* WHAT THE EXERCISE ASKS *
Word for word, copy out the entries below, but not the pictures in them.

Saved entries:
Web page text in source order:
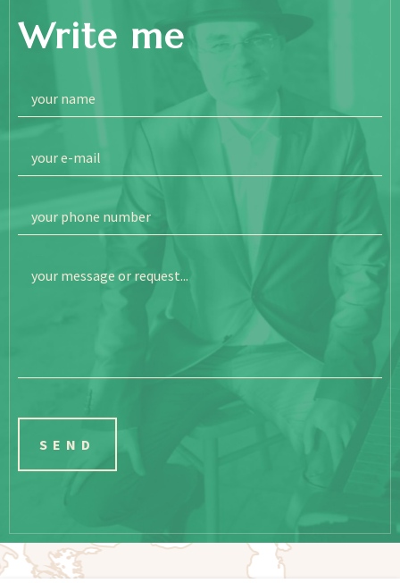
Write me
your name
your e-mail
your phone number
your message or request...
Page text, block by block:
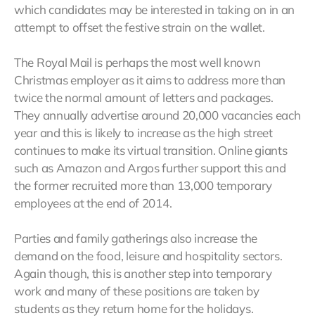
which candidates may be interested in taking on in an
attempt to offset the festive strain on the wallet.
The Royal Mail is perhaps the most well known
Christmas employer as it aims to address more than
twice the normal amount of letters and packages.
They annually advertise around 20,000 vacancies each
year and this is likely to increase as the high street
continues to make its virtual transition. Online giants
such as Amazon and Argos further support this and
the former recruited more than 13,000 temporary
employees at the end of 2014.
Parties and family gatherings also increase the
demand on the food, leisure and hospitality sectors.
Again though, this is another step into temporary
work and many of these positions are taken by
students as they return home for the holidays.
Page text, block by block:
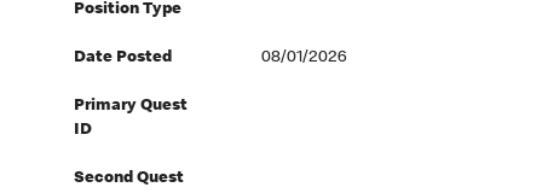
Position Type
Date Posted 08/01/2026
Primary Quest
ID
Second Quest
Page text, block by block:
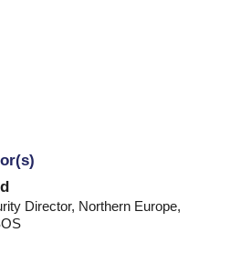
Director, Northern Europe,
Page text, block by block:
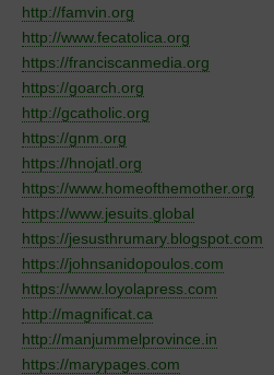
http://famvin.org
http://www.fecatolica.org
https://franciscanmedia.org
https://goarch.org
http://gcatholic.org
https://gnm.org
https://hnojatl.org
https://www.homeofthemother.org
https://www.jesuits.global
https://jesusthrumary.blogspot.com
https://johnsanidopoulos.com
https://www.loyolapress.com
http://magnificat.ca
http://manjummelprovince.in
https://marypages.com
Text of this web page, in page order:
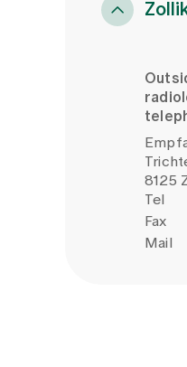
8125
Tel
Fax
Mail
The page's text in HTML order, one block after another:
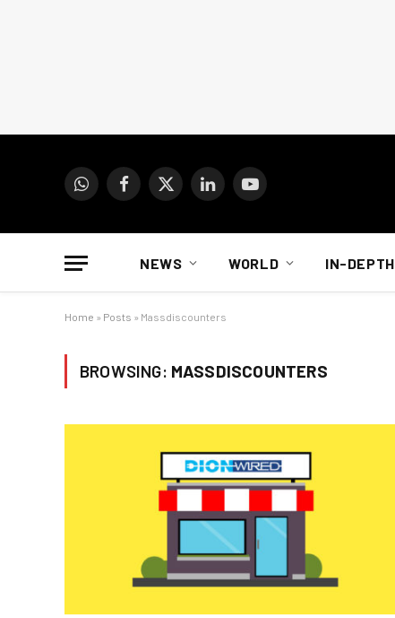
WhatsAppFacebook
X
LinkedInYouTube
NEWS WORLD IN-DEPTH
Home » Posts » Massdiscounters
BROWSING: MASSDISCOUNTERS
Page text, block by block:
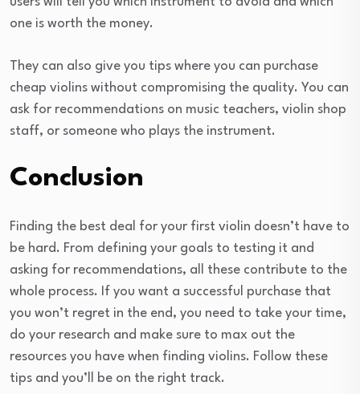
one is worth the money.
They can also give you tips where you can purchase
cheap violins without compromising the quality. You can
ask for recommendations on music teachers, violin shop
staff, or someone who plays the instrument.
Conclusion
Finding the best deal for your first violin doesn’t have to
be hard. From defining your goals to testing it and
asking for recommendations, all these contribute to the
whole process. If you want a successful purchase that
you won’t regret in the end, you need to take your time,
do your research and make sure to max out the
resources you have when finding violins. Follow these
tips and you’ll be on the right track.
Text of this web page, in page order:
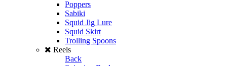
Poppers
Sabiki
Squid Jig Lure
Squid Skirt
Trolling Spoons
Reels
Back
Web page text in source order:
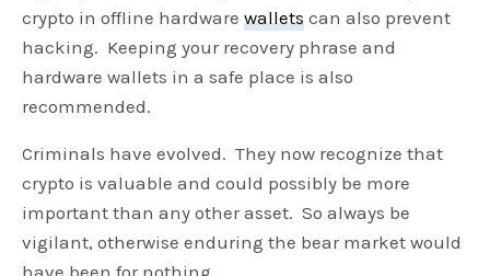
crypto in offline hardwarewallets can also prevent
hacking. Keeping your recovery phrase and
hardware wallets in a safe place is also
recommended.
Criminals have evolved. They now recognize that
crypto is valuable and could possibly be more
important than any other asset. So always be
vigilant, otherwise enduring the bear market would
have been for nothing.
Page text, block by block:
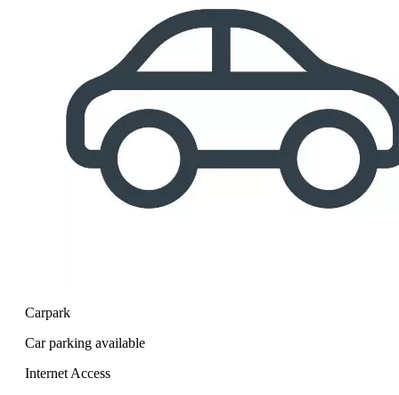
Carpark
Car parking available
Internet Access
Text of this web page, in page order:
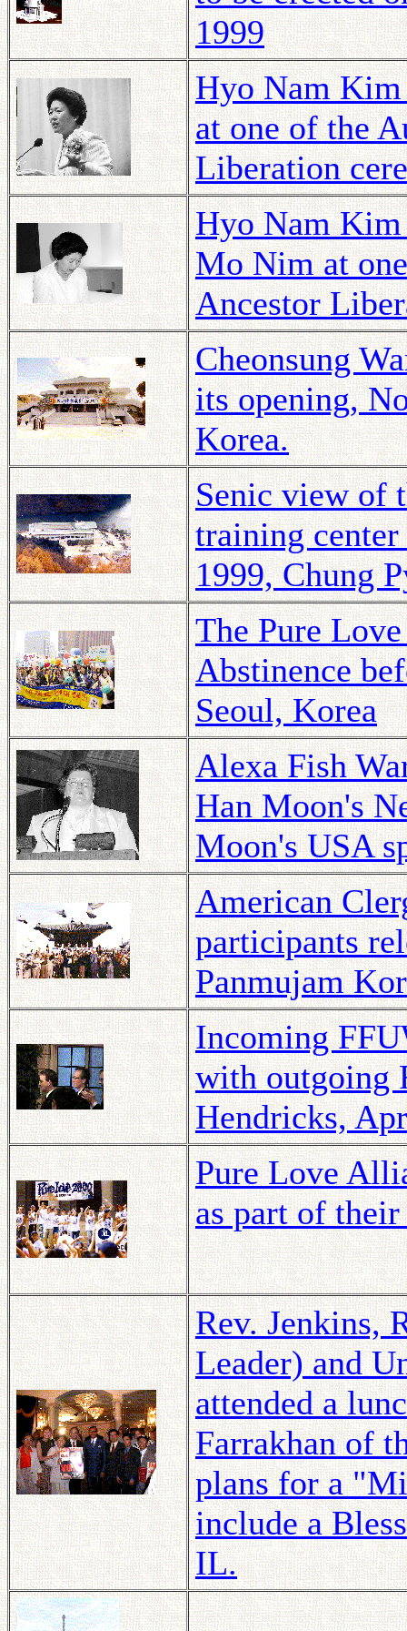
1999
Hyo Nam Kim
at one of the
Liberation
Hyo Nam Kim
Mo Nim at
Ancestor
Cheonsung
its opening,
Korea.
Senic view of
training
1999, Chung
The Pure
Abstinence
Seoul, Korea
Alexa Fish
Han Moon's
Moon's USA
American
participants
Panmujam
Incoming
with outgoing
Hendricks,
Pure Love
as part of
Rev. Jenkins,
Leader) and
attended a
Farrakhan of
plans for a
include a
IL.
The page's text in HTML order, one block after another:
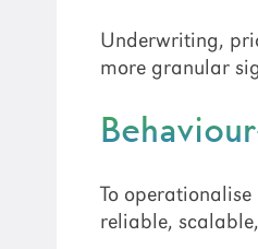
Underwriting,
more granular
To
reliable,
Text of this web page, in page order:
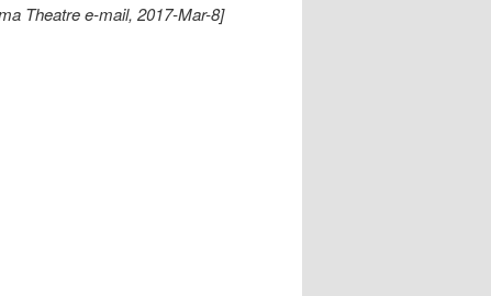
Theatre e-mail, 2017-Mar-8]
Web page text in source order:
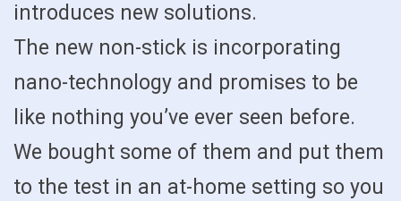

* EXERCISE RESULT *
Web page text in source order:
Write me
your name
your e-mail
your phone number
your message or request...
Page text, block by block:
which candidates may be interested in taking on in an
attempt to offset the festive strain on the wallet.
The Royal Mail is perhaps the most well known
Christmas employer as it aims to address more than
twice the normal amount of letters and packages.
They annually advertise around 20,000 vacancies each
year and this is likely to increase as the high street
continues to make its virtual transition. Online giants
such as Amazon and Argos further support this and
the former recruited more than 13,000 temporary
employees at the end of 2014.
Parties and family gatherings also increase the
demand on the food, leisure and hospitality sectors.
Again though, this is another step into temporary
work and many of these positions are taken by
students as they return home for the holidays.
Page text, block by block:
Position Type
Date Posted 08/01/2026
Primary Quest
ID
Second Quest
Page text, block by block:
Director, Northern Europe,
Page text, block by block:
http://famvin.org
http://www.fecatolica.org
https://franciscanmedia.org
https://goarch.org
http://gcatholic.org
https://gnm.org
https://hnojatl.org
https://www.homeofthemother.org
https://www.jesuits.global
https://jesusthrumary.blogspot.com
https://johnsanidopoulos.com
https://www.loyolapress.com
http://magnificat.ca
http://manjummelprovince.in
https://marypages.com
Text of this web page, in page order:
8125
Tel
Fax
Mail
The page's text in HTML order, one block after another:
WhatsAppFacebook
X
LinkedInYouTube
NEWS WORLD IN-DEPTH
Home » Posts » Massdiscounters
BROWSING: MASSDISCOUNTERS
Page text, block by block:
one is worth the money.
They can also give you tips where you can purchase
cheap violins without compromising the quality. You can
ask for recommendations on music teachers, violin shop
staff, or someone who plays the instrument.
Conclusion
Finding the best deal for your first violin doesn’t have to
be hard. From defining your goals to testing it and
asking for recommendations, all these contribute to the
whole process. If you want a successful purchase that
you won’t regret in the end, you need to take your time,
do your research and make sure to max out the
resources you have when finding violins. Follow these
tips and you’ll be on the right track.
Text of this web page, in page order:
Poppers
Sabiki
Squid Jig Lure
Squid Skirt
Trolling Spoons
Reels
Back
Web page text in source order:
crypto in offline hardwarewallets can also prevent
hacking. Keeping your recovery phrase and
hardware wallets in a safe place is also
recommended.
Criminals have evolved. They now recognize that
crypto is valuable and could possibly be more
important than any other asset. So always be
vigilant, otherwise enduring the bear market would
have been for nothing.
Page text, block by block:
Carpark
Car parking available
Internet Access
Text of this web page, in page order:
1999
Hyo Nam Kim
at one of the
Liberation
Hyo Nam Kim
Mo Nim at
Ancestor
Cheonsung
its opening,
Korea.
Senic view of
training
1999, Chung
The Pure
Abstinence
Seoul, Korea
Alexa Fish
Han Moon's
Moon's USA
American
participants
Panmujam
Incoming
with outgoing
Hendricks,
Pure Love
as part of
Rev. Jenkins,
Leader) and
attended a
Farrakhan of
plans for a
include a
IL.
The page's text in HTML order, one block after another:
Underwriting,
more granular
To
reliable,
Text of this web page, in page order:
Theatre e-mail, 2017-Mar-8]
Web page text in source order:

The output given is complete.